[Task prompt] Copy the lines below that contain "topics".

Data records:
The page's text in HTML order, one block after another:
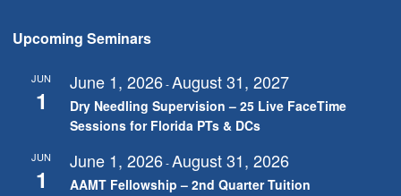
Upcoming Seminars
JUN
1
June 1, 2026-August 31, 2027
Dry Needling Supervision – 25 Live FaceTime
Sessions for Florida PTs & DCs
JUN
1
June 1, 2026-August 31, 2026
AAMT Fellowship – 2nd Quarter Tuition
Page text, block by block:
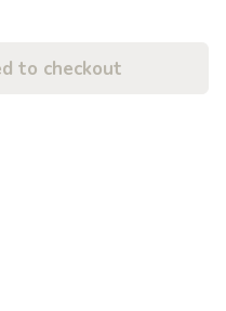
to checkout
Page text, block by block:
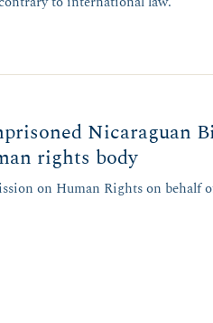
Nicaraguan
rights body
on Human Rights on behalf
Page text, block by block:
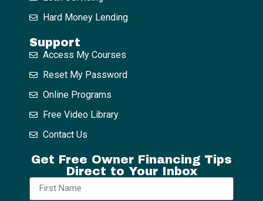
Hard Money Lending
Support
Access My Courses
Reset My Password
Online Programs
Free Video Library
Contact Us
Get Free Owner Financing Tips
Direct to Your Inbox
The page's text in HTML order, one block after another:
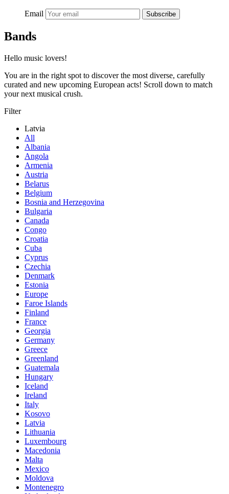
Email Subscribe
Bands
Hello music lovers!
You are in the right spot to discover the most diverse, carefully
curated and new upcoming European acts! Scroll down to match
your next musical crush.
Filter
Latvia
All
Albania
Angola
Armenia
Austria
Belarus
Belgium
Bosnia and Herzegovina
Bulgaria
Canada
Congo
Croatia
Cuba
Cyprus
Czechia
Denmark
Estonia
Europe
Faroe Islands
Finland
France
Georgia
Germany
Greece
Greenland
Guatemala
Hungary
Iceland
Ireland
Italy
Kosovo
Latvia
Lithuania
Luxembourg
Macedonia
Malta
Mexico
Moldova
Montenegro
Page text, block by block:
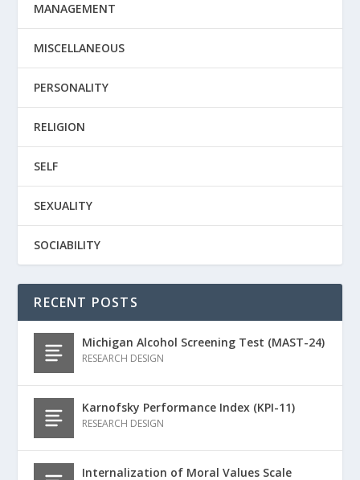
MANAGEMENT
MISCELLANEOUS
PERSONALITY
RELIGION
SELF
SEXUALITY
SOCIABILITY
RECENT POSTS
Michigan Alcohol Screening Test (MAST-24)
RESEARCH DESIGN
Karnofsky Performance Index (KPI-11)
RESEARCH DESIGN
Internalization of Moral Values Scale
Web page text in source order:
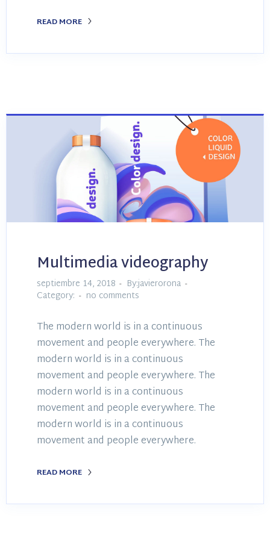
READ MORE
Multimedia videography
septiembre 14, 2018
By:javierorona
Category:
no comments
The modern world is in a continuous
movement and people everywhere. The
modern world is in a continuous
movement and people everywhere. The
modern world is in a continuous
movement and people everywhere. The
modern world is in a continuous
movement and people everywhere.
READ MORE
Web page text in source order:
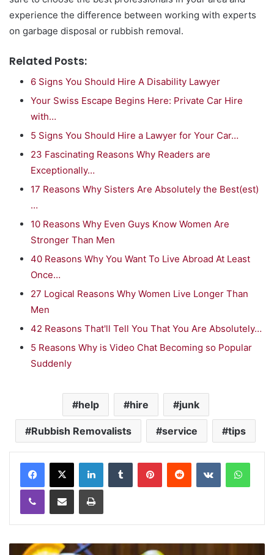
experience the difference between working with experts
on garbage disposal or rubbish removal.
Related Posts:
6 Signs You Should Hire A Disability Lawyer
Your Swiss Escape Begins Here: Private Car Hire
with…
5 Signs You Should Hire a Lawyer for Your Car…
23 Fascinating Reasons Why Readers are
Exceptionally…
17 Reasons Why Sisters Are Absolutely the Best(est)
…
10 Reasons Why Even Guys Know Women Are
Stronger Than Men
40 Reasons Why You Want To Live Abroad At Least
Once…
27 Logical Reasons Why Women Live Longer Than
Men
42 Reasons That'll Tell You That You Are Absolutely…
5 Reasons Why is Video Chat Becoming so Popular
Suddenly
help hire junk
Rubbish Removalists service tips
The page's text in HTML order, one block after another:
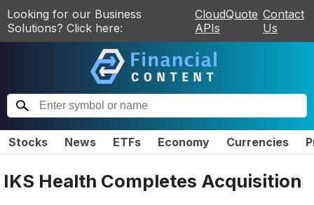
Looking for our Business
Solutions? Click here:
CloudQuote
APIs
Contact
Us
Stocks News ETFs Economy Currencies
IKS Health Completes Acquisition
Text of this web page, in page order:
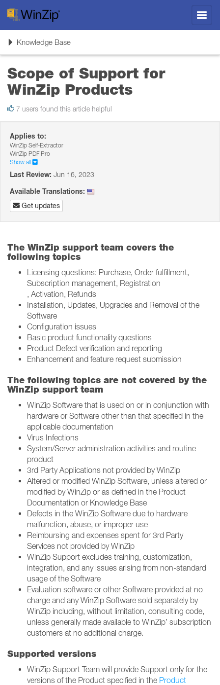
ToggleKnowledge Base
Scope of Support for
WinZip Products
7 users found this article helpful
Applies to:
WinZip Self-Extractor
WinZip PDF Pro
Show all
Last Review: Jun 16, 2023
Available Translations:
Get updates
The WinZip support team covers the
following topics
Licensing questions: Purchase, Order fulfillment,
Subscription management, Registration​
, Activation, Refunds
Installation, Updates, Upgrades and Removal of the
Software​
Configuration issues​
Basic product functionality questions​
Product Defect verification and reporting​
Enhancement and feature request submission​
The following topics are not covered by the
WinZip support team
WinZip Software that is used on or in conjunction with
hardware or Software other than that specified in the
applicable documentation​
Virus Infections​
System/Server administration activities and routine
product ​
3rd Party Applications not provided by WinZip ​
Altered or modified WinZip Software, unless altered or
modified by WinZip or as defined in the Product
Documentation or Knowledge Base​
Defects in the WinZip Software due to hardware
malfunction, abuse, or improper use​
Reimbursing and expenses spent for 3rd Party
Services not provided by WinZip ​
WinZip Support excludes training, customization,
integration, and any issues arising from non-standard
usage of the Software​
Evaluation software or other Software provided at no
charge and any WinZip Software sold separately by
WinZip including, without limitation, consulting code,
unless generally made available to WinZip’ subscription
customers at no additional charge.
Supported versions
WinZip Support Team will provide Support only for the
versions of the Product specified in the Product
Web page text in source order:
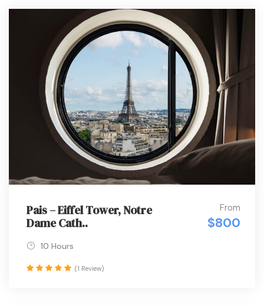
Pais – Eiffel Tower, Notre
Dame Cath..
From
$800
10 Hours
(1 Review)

[Output]
following topics
The following topics are not covered by the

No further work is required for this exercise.